Giuseppe Gullo è Team Manager della Green Basket Palermo, ci racconta la sua esperienza con il mondo della disabilità.
In che maniera ha vissuto l’inclusione in campo? «Nel 1990, quando di disabilità e inclusione se ne parlava veramente poco, ero in squadra con i fratelli Pignataro: due atleti sordomuti eccezionali che giocavano nel Campionato Federale Pallacanestro in serie C unica regionale (che sarebbe oggi la serie C1 nazionale). Si trattava di una situazione eccezionale per l’epoca: un campionato di sport integrato in cui disabili e normodotati giocavano insieme nella stessa squadra».

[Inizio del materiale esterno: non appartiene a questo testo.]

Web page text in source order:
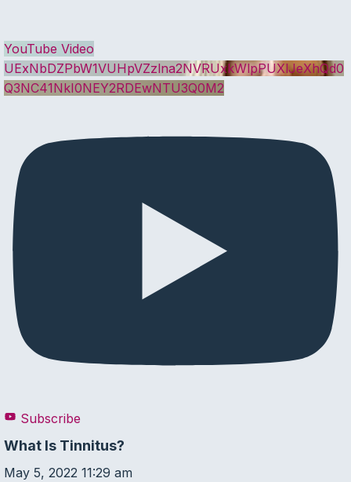
YouTube Video
UExNbDZPbW1VUHpVZzlna2NVRUxkWlpPUXlJeXhQd0
Q3NC41NkI0NEY2RDEwNTU3Q0M2
Subscribe
What Is Tinnitus?
May 5, 2022 11:29 am
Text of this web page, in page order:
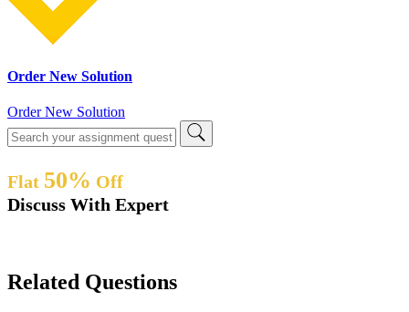
Order New Solution
Order New Solution
Flat 50% Off
Discuss With Expert
Related Questions

Questa esperienza cosa le ha lasciato? «Una forte capacità di adattamento: abbiamo raggiunto grandi risultati grazie ai fratelli Pignataro con cui avevano creato un canale di comunicazione con il linguaggio dei segni e con il labiale. Ricordo un grande affiatamento tra tutti i componenti della squadra che hanno imparato il linguaggio dei segni proprio in questa occasione: uscivamo spesso tutti insieme a bere qualcosa o a mangiare fuori perché vivevamo l’inclusione dentro e fuori dal campo. Durante le trasferte purtroppo i nostri avversari non avevano lo stesso spirito e spinti dalla bramosia di vincere avevano talvolta un comportamento falloso approfittandosi nell’incapacità dei compagni sordomuti di emettere manifestazioni verbali per segnalare all’arbitro un fallo».
Dopo tanti anni le cose secondo lei sono cambiate? «Certamente, abbiamo fatto passi enormi nel progetto inclusivo. Nel mio lavoro come Team Manager condivido il campo del Pala Mangano a Palermo con i ragazzi che fanno basket in carrozzina: uno spazio fruibile anche per chi è in sedia a rotelle, segno di progresso e di volontà nell’attuare strategie inclusive a partire dagli impianti. Sono ancora troppo pochi quelli totalmente fruibili dai disabili».